Posted by: Tess on October 6, 2011 4:31 PM
Totally slept on The Pillow last night. Totally the comfiest ever. You'll have to come visit!
Posted by: Ida on October 6, 2011 4:38 PM
I can confirm: this room is the mother of all dorm rooms.
Posted by: Emily W on November 10, 2011 9:03 PM
I'd come to Oberlin if I got that room!
Posted by: Hufsa on January 29, 2012 10:31 AM
Great place to "study" !
Posted by: Austin on January 29, 2012 9:00 PM
One of my best friends lived in this room in 1996-97. Let's just say it was a den of debauchery.
Posted by: Seth on January 30, 2012 11:48 AM
Great post! I had the Matisse twice when I was at Oberlin. I also had a Renoir ink sketch and a Gerhardt Richter lithograph (different years). Christina Oberlin 2003.
Posted by: Christina on March 30, 2012 12:50 PM
Hi Ida! I've read this article by chance. I was doing some research and I found your blog.
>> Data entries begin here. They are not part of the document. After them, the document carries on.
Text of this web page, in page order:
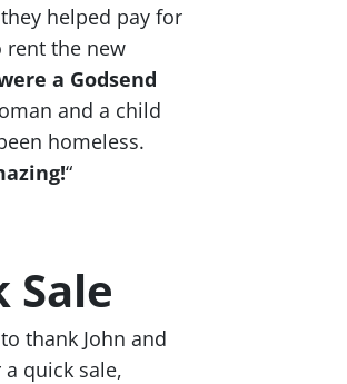
helped pay for
rent the new
a Godsend
and a child
homeless.
“
Sale
thank John and
quick sale,

First of all, let me introduce myself. My name is Roberta, and I am an Italian girl. My friend and I are writing a sort of novel (at least we are trying to do it!) and for some reasons we chose the Oberlin College as the ideal set for our story, though we have never been there. This is the reason why we're looking for real students who attend the Oberlin College, because we think that with some help we'll be able to describe places in a more realistic way. If you (or whoever reads this)are interested in giving us some help, we'd really appreciate it. If you want to, please contact me privately on www.facebook.com/roberta.usagi.tsukino or via e-mail at forever_rebel@hotmail.it Thank you for your attention. Have a nice day!
Posted by: Roberta on May 17, 2012 2:34 PM
I was blessed to live in that wonderful room twice! In my sophomore year, 1964-65, with my roommates Sally Howlett and Stefanie Gutieri, and then again in spring semester of 1967, with Sally and Pam Mainardi. (I don't think Stef's name was drawn that year.) It was wonderful. We took turns living in the 3 different rooms in differing arrangements, and then for a while had the tower part set aside just to enjoy. We did not have the system for borrowing art, so we made our own, and decorated the tower with lovely things and fantastic music (I recall I put a Spell on You, by Screaming Jay Hawkins, and Jimmy Reed, and so much more), and just enjoyed the peace and beauty it offered. In 2017, at our 50th reunion, Sally and I visited the room, where the current resident was very gracious in allowing us to come in and look around, and remember.
What a treat to read about the pleasure others have gained from our great tower room.